Thoughts
AOpen's EZ18-120 SFF system certainly looks the part, right from the shiny finish, multitude of ports, and minimalist design. It's designed to appeal to a broad a church as possible. Onboard graphics, provided by NVIDIA's nForce2 IGP Northbridge, are more than adequate at providing smooth video playback and decent gaming performance. AOpen keeps options open by including an AGP slot, so if high-octane gaming is your cup of tea, AOpen has it covered.Perhaps the most important internal choice for any SFF system is deciding which chipset to go with. AOpen's, as we know, has opted for AMD's Athlon XP range. The performance blot arrives in the shape of a maximum Front-Side Bus support of 166MHz, thereby limiting the EZ18 to an Athlon XP3000+ processor. It's not slow, obviously, but with cubes now taking AMD's Athlon 64 Model 3400+ and Intel's 3.4GHz Extreme Edition without issue, truly high-end performance is beyond the EZ18's reach. The upside, however, is a lack of cost.

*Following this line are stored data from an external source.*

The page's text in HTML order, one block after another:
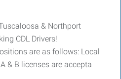
& Northport
CDL Drivers!
are as follows: Local
& B licenses are accepta
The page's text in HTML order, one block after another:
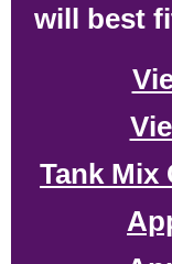
will best
Tank Mix
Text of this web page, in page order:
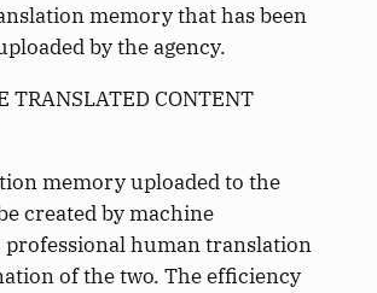
memory that has been
by the agency.
TRANSLATED CONTENT
memory uploaded to the
created by machine
human translation
of the two. The efficiency
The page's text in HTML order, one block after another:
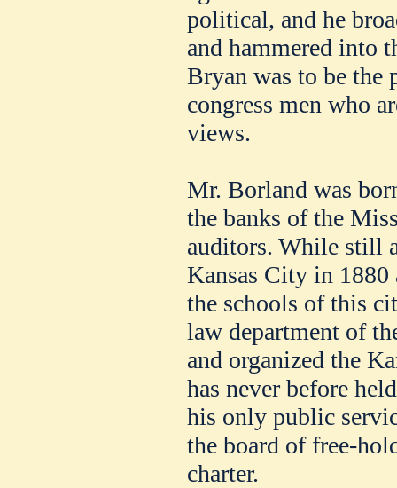
political, and he
and hammered into
Bryan was to be the
congress men who
views.
Mr. Borland was
the banks of the
auditors. While still
Kansas City in
the schools of this
law department of
and organized the
has never before
his only public
the board of free-
charter.
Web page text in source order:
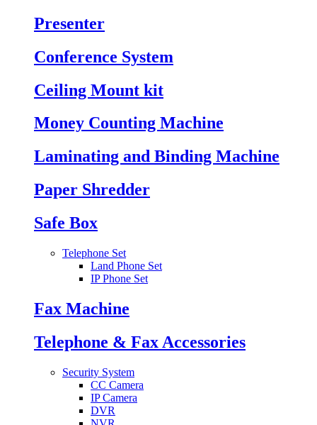
Presenter
Conference System
Ceiling Mount kit
Money Counting Machine
Laminating and Binding Machine
Paper Shredder
Safe Box
Telephone Set
Land Phone Set
IP Phone Set
Fax Machine
Telephone & Fax Accessories
Security System
CC Camera
IP Camera
DVR
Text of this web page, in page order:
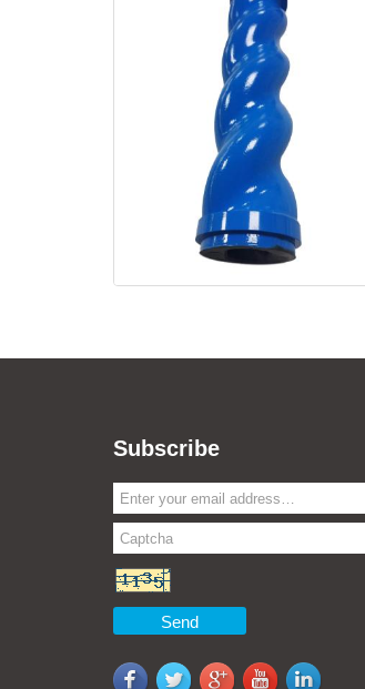
Subscribe
Send
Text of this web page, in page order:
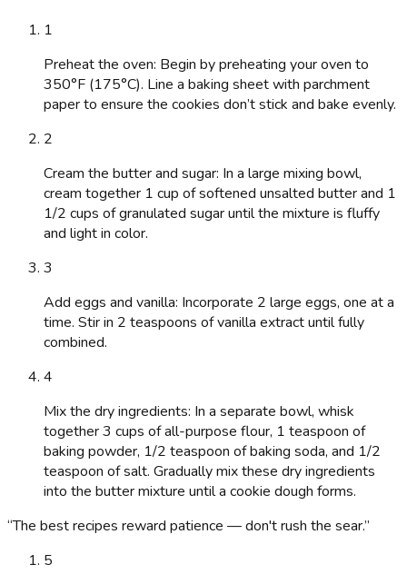
1
Preheat the oven: Begin by preheating your oven to
350°F (175°C). Line a baking sheet with parchment
paper to ensure the cookies don’t stick and bake evenly.
2
Cream the butter and sugar: In a large mixing bowl,
cream together 1 cup of softened unsalted butter and 1
1/2 cups of granulated sugar until the mixture is fluffy
and light in color.
3
Add eggs and vanilla: Incorporate 2 large eggs, one at a
time. Stir in 2 teaspoons of vanilla extract until fully
combined.
4
Mix the dry ingredients: In a separate bowl, whisk
together 3 cups of all-purpose flour, 1 teaspoon of
baking powder, 1/2 teaspoon of baking soda, and 1/2
teaspoon of salt. Gradually mix these dry ingredients
into the butter mixture until a cookie dough forms.
“The best recipes reward patience — don't rush the sear.”
5
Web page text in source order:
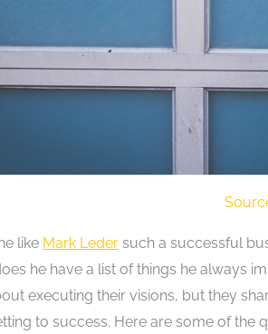
like Mark Leder such a successful
he have a list of things he always
executing their visions, but they
to success. Here are some of the
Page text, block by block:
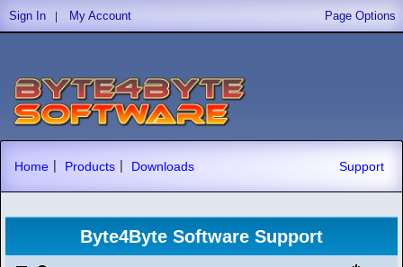
Sign In | My Account Page Options
Home | Products | Downloads Support
Byte4Byte Software Support
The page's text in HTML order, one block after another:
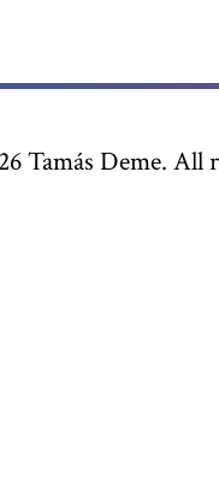
Tamás Deme. All
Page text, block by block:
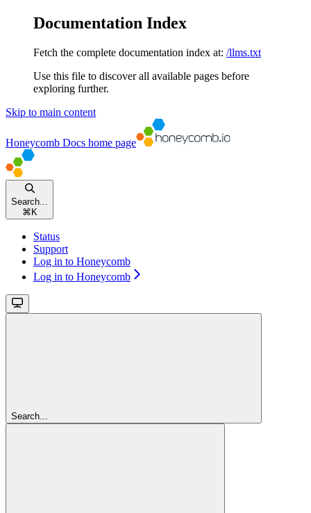
Documentation Index
Fetch the complete documentation index at: /llms.txt
Use this file to discover all available pages before
exploring further.
Skip to main content
Honeycomb Docs home page
Search...
⌘ K
Status
Support
Log in to Honeycomb
Log in to Honeycomb
Search...
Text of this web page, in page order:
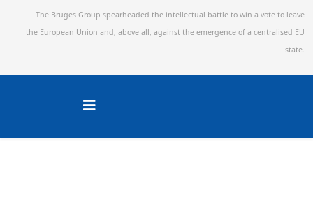
The Bruges Group spearheaded the intellectual battle to win a vote to leave
the European Union and, above all, against the emergence of a centralised EU
state.
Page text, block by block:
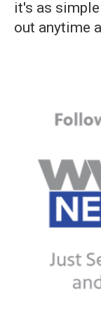
it's as
out anytime
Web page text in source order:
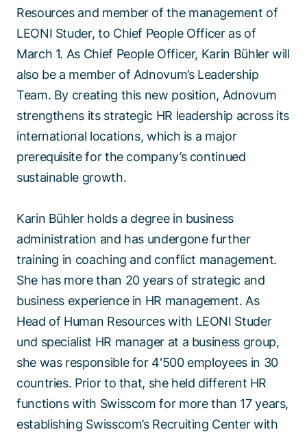
Resources and member of the management of
LEONI Studer, to Chief People Officer as of
March 1. As Chief People Officer, Karin Bühler will
also be a member of Adnovum’s Leadership
Team. By creating this new position, Adnovum
strengthens its strategic HR leadership across its
international locations, which is a major
prerequisite for the company’s continued
sustainable growth.
Karin Bühler holds a degree in business
administration and has undergone further
training in coaching and conflict management.
She has more than 20 years of strategic and
business experience in HR management. As
Head of Human Resources with LEONI Studer
und specialist HR manager at a business group,
she was responsible for 4'500 employees in 30
countries. Prior to that, she held different HR
functions with Swisscom for more than 17 years,
establishing Swisscom’s Recruiting Center with
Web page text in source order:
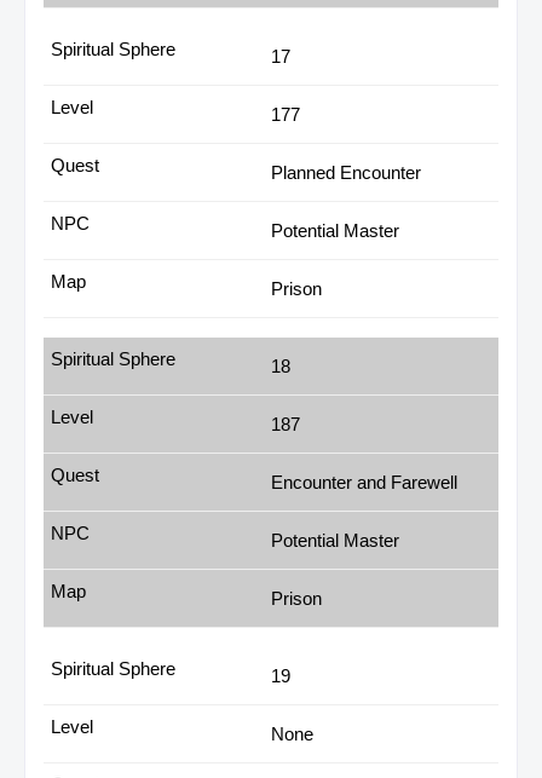
17
177
Planned Encounter
Potential Master
Prison
18
187
Encounter and Farewell
Potential Master
Prison
19
None
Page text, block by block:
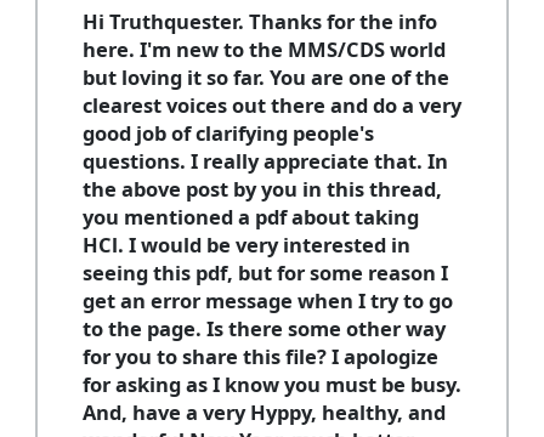
Hi Truthquester. Thanks for the info
here. I'm new to the MMS/CDS world
but loving it so far. You are one of the
clearest voices out there and do a very
good job of clarifying people's
questions. I really appreciate that. In
the above post by you in this thread,
you mentioned a pdf about taking
HCl. I would be very interested in
seeing this pdf, but for some reason I
get an error message when I try to go
to the page. Is there some other way
for you to share this file? I apologize
for asking as I know you must be busy.
And, have a very Hyppy, healthy, and

All the usual feature suspects are in place, helped by the excellent integration inherent in the chipset. It's also unobtrusive when in use, helped by a whisper-quiet PSU. So does this make it champion SFF system?. Probably not. Installation is hampered by the CPU socket's silly location, which is right next door to the PSU. Mounting the cooler is an unnecessarily arduous task. Further, the instruction manual is lacking when compared to, say, Shuttle's and we're miffed that a DVI socket was eschewed in favour of a second VGA port. There's also no discrete SATA support. And while we're in full critical mode, pre-attached, pre-routed cabling would have been nice.
We've yet to see a perfect SFF system. AOpen does a lot of things right with the EZ18 - it also does a few things, subjectively speaking, wrong. Worth a look, surely.